Materials and Methods: Samples used were stock T. gondii tachyzoites DNA from the Parasitology Laboratory, Faculty of Veterinary Medicine, Gadjah Mada University, Yogyakarta. Amplified GRA-4 polymerase chain reaction product of T. gondii tachyzoite DNA was cloned in the pET-SUMO TAR cloning vector. The GRA-4 gene from T. gondii local isolate was sequenced, followed by plasmid transformation, recombinant plasmid DNA isolation, and recombinant protein expression in DE3 competent cells.
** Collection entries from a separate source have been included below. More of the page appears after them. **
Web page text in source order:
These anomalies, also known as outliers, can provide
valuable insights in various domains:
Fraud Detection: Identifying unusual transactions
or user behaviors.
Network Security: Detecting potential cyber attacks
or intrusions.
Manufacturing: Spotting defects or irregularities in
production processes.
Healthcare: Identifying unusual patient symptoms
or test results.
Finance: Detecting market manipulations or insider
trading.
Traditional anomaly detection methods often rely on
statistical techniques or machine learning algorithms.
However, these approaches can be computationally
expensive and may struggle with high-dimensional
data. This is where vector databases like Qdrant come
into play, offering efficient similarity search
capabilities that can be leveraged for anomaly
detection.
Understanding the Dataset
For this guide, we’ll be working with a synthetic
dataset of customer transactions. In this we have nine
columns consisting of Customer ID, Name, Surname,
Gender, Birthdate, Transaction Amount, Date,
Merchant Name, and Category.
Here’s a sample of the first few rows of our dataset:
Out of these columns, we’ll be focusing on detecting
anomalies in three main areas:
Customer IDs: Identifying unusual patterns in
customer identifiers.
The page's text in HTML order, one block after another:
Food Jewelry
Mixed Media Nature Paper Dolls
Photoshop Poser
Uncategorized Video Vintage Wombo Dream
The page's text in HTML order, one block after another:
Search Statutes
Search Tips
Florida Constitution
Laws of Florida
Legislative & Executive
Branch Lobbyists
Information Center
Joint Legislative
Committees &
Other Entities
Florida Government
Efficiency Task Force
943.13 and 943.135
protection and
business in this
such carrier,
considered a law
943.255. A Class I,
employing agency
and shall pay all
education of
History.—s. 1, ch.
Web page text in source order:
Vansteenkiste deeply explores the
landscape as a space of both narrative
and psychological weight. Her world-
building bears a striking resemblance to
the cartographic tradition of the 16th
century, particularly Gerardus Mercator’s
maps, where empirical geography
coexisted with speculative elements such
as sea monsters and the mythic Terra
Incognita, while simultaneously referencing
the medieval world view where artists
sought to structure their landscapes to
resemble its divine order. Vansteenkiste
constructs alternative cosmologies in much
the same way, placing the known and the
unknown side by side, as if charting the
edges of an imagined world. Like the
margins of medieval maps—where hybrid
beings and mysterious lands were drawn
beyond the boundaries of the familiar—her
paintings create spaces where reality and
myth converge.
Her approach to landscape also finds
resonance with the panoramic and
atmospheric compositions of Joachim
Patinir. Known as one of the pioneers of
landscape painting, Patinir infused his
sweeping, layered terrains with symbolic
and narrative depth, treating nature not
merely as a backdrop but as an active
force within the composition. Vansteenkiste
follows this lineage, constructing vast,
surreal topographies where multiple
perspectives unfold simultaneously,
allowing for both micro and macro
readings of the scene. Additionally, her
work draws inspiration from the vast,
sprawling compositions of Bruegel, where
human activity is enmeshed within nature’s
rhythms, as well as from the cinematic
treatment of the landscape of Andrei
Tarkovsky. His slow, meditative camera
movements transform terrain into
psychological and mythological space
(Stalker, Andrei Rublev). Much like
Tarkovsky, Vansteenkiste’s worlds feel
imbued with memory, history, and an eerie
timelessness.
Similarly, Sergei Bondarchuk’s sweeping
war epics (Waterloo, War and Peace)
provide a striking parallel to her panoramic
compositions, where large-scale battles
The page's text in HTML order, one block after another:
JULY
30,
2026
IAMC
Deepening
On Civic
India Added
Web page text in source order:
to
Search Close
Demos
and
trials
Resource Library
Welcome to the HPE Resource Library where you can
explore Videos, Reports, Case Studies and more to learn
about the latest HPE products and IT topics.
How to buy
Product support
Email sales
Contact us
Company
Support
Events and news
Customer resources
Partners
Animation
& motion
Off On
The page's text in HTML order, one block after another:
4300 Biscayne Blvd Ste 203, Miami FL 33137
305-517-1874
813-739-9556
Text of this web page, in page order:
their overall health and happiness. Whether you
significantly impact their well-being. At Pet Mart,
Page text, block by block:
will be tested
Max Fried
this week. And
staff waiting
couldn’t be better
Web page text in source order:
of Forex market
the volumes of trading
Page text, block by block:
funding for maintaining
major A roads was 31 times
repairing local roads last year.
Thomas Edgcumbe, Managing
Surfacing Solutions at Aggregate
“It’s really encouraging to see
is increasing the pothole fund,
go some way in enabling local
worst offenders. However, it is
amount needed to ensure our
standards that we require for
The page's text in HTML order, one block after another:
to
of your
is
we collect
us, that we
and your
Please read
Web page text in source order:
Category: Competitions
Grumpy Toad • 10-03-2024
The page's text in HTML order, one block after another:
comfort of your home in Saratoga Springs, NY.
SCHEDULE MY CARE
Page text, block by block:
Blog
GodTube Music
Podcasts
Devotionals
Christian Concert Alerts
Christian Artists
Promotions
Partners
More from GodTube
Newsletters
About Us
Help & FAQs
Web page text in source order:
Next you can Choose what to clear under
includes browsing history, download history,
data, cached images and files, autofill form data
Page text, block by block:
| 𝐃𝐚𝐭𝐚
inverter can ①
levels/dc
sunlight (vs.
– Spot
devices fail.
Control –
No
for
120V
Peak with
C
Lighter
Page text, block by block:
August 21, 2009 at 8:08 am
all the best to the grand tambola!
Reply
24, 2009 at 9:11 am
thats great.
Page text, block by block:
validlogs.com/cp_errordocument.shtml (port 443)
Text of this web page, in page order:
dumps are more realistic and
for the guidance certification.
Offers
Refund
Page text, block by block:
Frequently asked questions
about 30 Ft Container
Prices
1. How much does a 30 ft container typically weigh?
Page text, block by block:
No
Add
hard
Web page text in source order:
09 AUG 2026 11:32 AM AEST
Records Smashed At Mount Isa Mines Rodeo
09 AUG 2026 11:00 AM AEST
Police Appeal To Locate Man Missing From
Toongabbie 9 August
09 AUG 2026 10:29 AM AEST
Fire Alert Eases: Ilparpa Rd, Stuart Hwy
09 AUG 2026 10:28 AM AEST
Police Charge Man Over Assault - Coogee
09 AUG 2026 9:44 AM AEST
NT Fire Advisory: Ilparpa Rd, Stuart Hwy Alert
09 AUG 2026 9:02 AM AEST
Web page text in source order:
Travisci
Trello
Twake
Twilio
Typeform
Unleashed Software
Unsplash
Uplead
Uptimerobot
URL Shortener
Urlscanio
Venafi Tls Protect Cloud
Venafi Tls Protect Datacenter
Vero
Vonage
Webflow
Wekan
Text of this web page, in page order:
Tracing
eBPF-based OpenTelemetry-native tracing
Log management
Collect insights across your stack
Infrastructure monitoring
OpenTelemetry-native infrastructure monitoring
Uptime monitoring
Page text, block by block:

Results: The amplification product of GRA-4 T. gondii gene was 1036 bp, with 48 kDa molecular weight after expression in DE3 competent cells. An alignment of the amino acid sequence of GRA-4 from the local isolate which was cloned with GRA-4 was obtained from NCBI database and showed 99.61% homology to the predicted GRA-4 from the T. gondii Izatnagar isolate. Amino acid sequence of the predicted GRA-4 protein from local isolate was different at positions 19 and 304.

Conclusion: This research cloned rGRA-4 in pET SUMO plasmid.

Keywords: cloning, expression, GRA-4, pET-SUMO, plasmid, recombinant.